We cannot decide not to suffer misfortune. We must all suffer misfortune.

We cannot decide not to die, eventually. We must all die, eventually.

There are some misfortunes that are “pincers”, dilemmas that press in on us from both sides. Sometimes we are between a rock and a hard place.

In the present misfortune, consider the facts:

Everyone has a level of wealth: everyone has a livelihood, be they workers, business owners, investors, and those who live on support from others. The first category, the one who works for a living, depend on their job for livelihood. No job, living.

The second category: Everyone who works for someone else works for a business owner, and business owners depend on their employees and buyers and suppliers for livelihood. No businesses, no living (and no jobs).

The third category: investor. Everyone who lives off their investments depends on the success of those investments, be they loans or real estate or stocks or what have you.

The fourth category: those living on support. And everyone who lives on support from others depends on the others being able to support – the government cannot provide programs like unemployment, disability, SNAP, HUD housing, and a thousand others without tax money. Non-profits (including many hospitals) cannot provide charity without charitable donations from workers, business owners, investors and government grants funded by tax money.

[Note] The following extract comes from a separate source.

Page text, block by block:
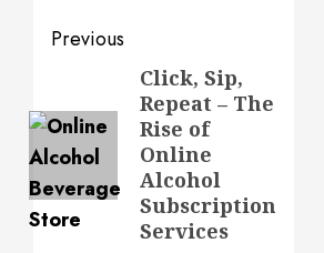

In other words, the money circulating through the economy comes from all and to all. If the economy collapses, then all of us will suffer various permutations of poverty: the government and public sectors, the private sector, the non-profit sector, individuals, families, employees, business owners, and investors.

At the same time, everyone has a level of health: whether we are young, middle-aged, or old, and weather we are extremely healthy and strong, average, or weak, sick, and vulnerable. We are all vulnerable to injury, crime, sickness, and eventual death. This is always true, no matter how healthy we may be, for aging is (eventually) the ultimate killer. The Covid crisis puts our mortality front and center of our consciousness, and arouses our very human fear of mortality.

As the virus spreads, it continues to cause suffering and death. As the virus spreads, it continues to cause suffering in the hearts and lives of those who have lost loved ones or who are caring for loved ones. As the virus spreads, news of the suffering and death of others causes even the unaffected anxiety.

The “pincer” here is that we in some cases we are presented with an intolerable dilemma: we can either take courses of action that will cause more poverty, suffering, death, and anxiety or the alternatives which will cause more sickness, suffering, death, and anxiety.

So let’s not pretend that any course of action is the cause of misfortune, nor that any course of action will prevent misfortune.

Let’s take a microcosm example: when shopping for carseats for my first child, we were met with many options in terms of cost and safety. In a very real way, we were deciding how much we could afford to spend (as poor graduate students) and how much risk of death we could tolerate. Imagining losing our child in a car accident because we could have bought a more expensive (and presumably sturdier) carseat is a stomach-emptying type of image. And yet there were economic limits to what we could afford. We struck a balance and fared forward.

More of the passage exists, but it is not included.